Provided data >>
*** Block opens ***
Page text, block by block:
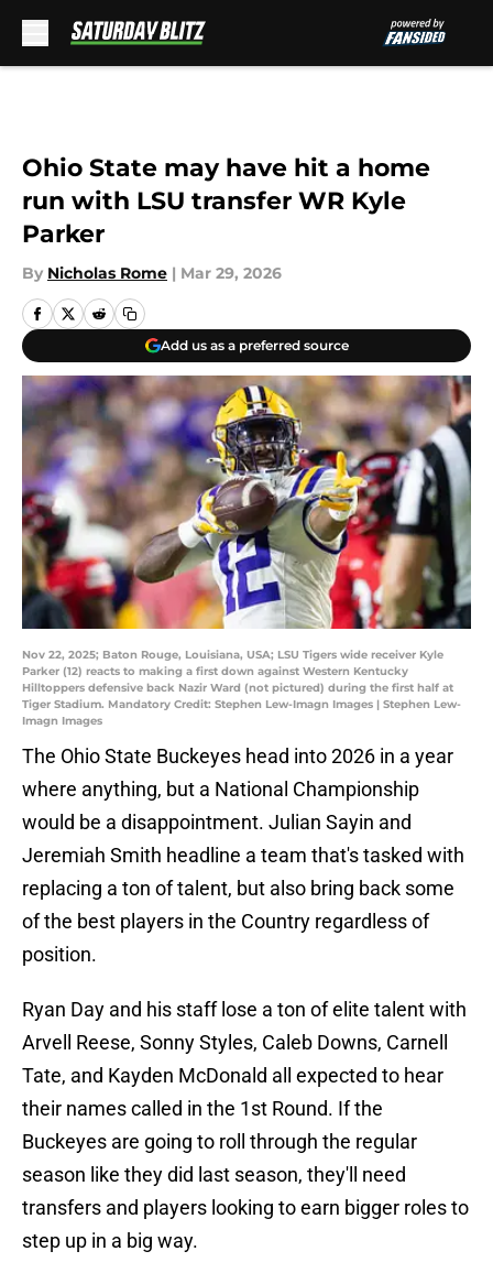
Ohio State may have hit a home
run with LSU transfer WR Kyle
Parker
By Nicholas Rome | Mar 29, 2026
Add us as a preferred source
Nov 22, 2025; Baton Rouge, Louisiana, USA; LSU Tigers wide receiver Kyle
Parker (12) reacts to making a first down against Western Kentucky
Hilltoppers defensive back Nazir Ward (not pictured) during the first half at
Tiger Stadium. Mandatory Credit: Stephen Lew-Imagn Images | Stephen Lew-
Imagn Images
The Ohio State Buckeyes head into 2026 in a year
where anything, but a National Championship
would be a disappointment. Julian Sayin and
Jeremiah Smith headline a team that's tasked with
replacing a ton of talent, but also bring back some
of the best players in the Country regardless of
position.
Ryan Day and his staff lose a ton of elite talent with
Arvell Reese, Sonny Styles, Caleb Downs, Carnell
Tate, and Kayden McDonald all expected to hear
their names called in the 1st Round. If the
Buckeyes are going to roll through the regular
season like they did last season, they'll need
transfers and players looking to earn bigger roles to
step up in a big way.
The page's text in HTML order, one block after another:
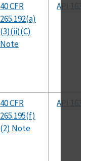
40 CFR
265.192(a)
(3)(ii)(C)
Note
API 1632
40 CFR
265.195(f)
(2) Note
API 1632
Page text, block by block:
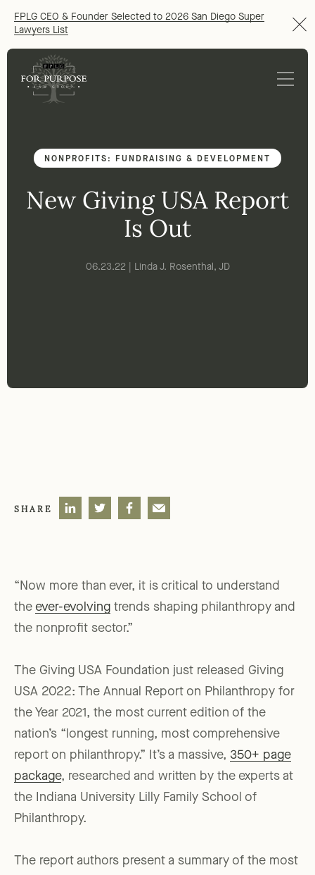
FPLG CEO & Founder Selected to 2026 San Diego Super
Lawyers List
NONPROFITS: FUNDRAISING & DEVELOPMENT
New Giving USA Report
Is Out
06.23.22 | Linda J. Rosenthal, JD
SHARE
“Now more than ever, it is critical to understand
the ever-evolving trends shaping philanthropy and
the nonprofit sector.”
The Giving USA Foundation just released Giving
USA 2022: The Annual Report on Philanthropy for
the Year 2021, the most current edition of the
nation’s “longest running, most comprehensive
report on philanthropy.” It’s a massive, 350+ page
package, researched and written by the experts at
the Indiana University Lilly Family School of
Philanthropy.
The report authors present a summary of the most
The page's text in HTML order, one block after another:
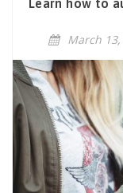
Learn how to
March 13,
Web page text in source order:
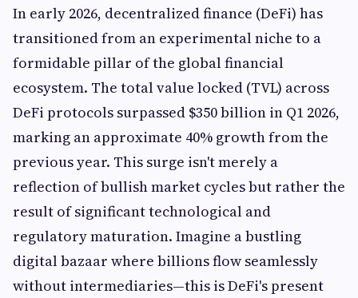
In early 2026, decentralized finance (DeFi) has
transitioned from an experimental niche to a
formidable pillar of the global financial
ecosystem. The total value locked (TVL) across
DeFi protocols surpassed $350 billion in Q1 2026,
marking an approximate 40% growth from the
previous year. This surge isn't merely a
reflection of bullish market cycles but rather the
result of significant technological and
regulatory maturation. Imagine a bustling
digital bazaar where billions flow seamlessly
without intermediaries—this is DeFi's present
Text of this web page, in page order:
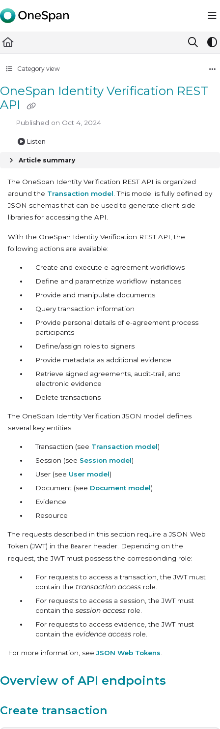
Documentation Index
Fetch the complete documentation index at: https://
Use this file to discover all available pages before exploring
Category view
OneSpan Identity Verification REST
API
Published on Oct 4, 2024
Listen
Article summary
The OneSpan Identity Verification REST API is organized
around the Transaction model . This model is fully defined by
JSON schemas that can be used to generate client-side
libraries for accessing the API.
With the OneSpan Identity Verification REST API, the
following actions are available:
Create and execute e-agreement workflows
Define and parametrize workflow instances
Provide and manipulate documents
Query transaction information
Provide personal details of e-agreement process
participants
Define/assign roles to signers
Provide metadata as additional evidence
Retrieve signed agreements, audit-trail, and
electronic evidence
Delete transactions
The OneSpan Identity Verification JSON model defines
several key entities:
Transaction (see Transaction model)
Session (see Session model)
User (see User model)
Document (see Document model)
Evidence
Resource
The requests described in this section require a JSON Web
Token (JWT) in the Bearer header. Depending on the
request, the JWT must possess the corresponding role:
For requests to access a transaction, the JWT must
contain the transaction access role.
For requests to access a session, the JWT must
contain the session access role.
For requests to access evidence, the JWT must
contain the evidence access role.
For more information, seeJSON Web Tokens
Overview of API endpoints
Create transaction
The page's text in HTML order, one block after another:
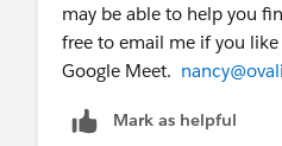
may be able to help you
free to email me if you
Google Meet.
Mark as helpful
*** Block closes ***
Of the lines above, copy each one that contains the word "Kyle".

run with LSU transfer WR Kyle
Nov 22, 2025; Baton Rouge, Louisiana, USA; LSU Tigers wide receiver Kyle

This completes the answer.